RECORDS below:

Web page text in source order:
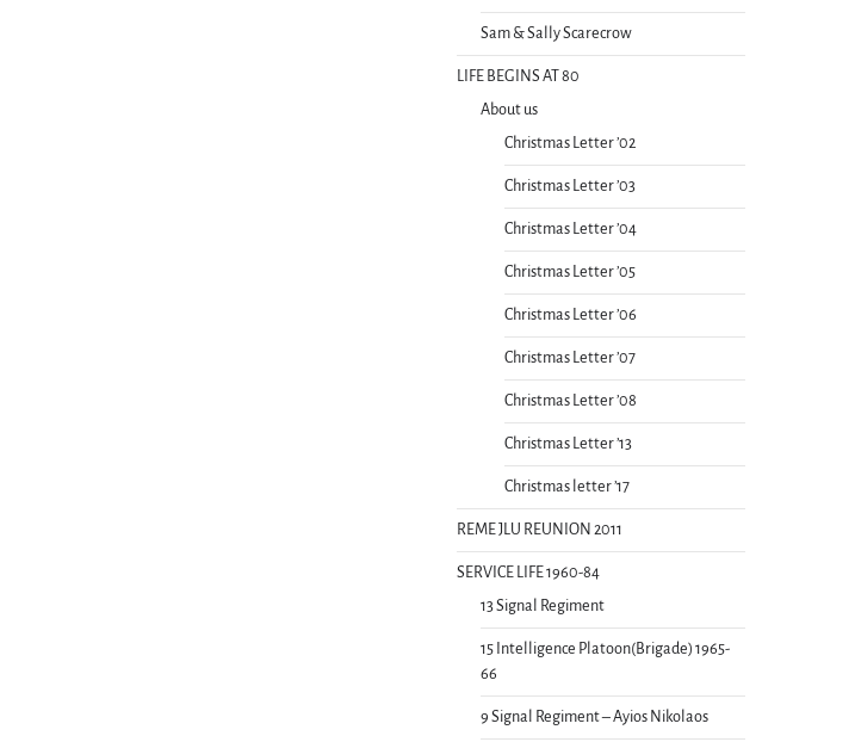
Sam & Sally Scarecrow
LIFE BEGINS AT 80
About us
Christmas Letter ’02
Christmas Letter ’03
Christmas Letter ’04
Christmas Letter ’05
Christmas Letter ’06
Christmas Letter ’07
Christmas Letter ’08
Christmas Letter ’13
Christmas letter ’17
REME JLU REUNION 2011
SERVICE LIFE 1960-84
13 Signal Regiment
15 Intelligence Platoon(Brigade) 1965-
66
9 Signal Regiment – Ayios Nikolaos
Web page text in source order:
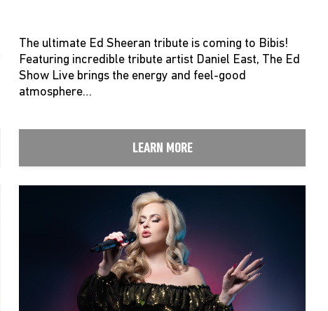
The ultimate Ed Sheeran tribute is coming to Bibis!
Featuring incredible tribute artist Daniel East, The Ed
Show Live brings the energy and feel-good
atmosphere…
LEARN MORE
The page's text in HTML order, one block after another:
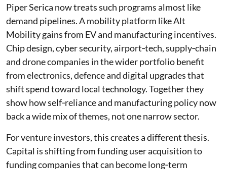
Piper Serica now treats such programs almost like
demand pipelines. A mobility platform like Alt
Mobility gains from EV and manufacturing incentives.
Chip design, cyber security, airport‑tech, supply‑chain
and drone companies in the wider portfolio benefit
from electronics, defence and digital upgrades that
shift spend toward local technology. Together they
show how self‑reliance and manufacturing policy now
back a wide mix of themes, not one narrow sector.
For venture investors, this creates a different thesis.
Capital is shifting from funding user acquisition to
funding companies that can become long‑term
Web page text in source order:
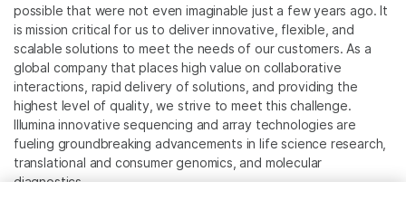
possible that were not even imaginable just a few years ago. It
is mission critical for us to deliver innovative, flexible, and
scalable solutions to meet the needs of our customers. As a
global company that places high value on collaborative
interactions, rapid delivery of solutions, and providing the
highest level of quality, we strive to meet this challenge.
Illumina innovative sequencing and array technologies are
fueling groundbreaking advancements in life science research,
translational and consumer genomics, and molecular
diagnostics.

End of RECORDS.

## REQUIRED WORK:
Working from the material above, restate word for word the lines between the line with "possible that were" and the line with "interactions, rapid delivery", both included, and only those.

## RESPONSE TO THIS TASK:
possible that were not even imaginable just a few years ago. It
is mission critical for us to deliver innovative, flexible, and
scalable solutions to meet the needs of our customers. As a
global company that places high value on collaborative
interactions, rapid delivery of solutions, and providing the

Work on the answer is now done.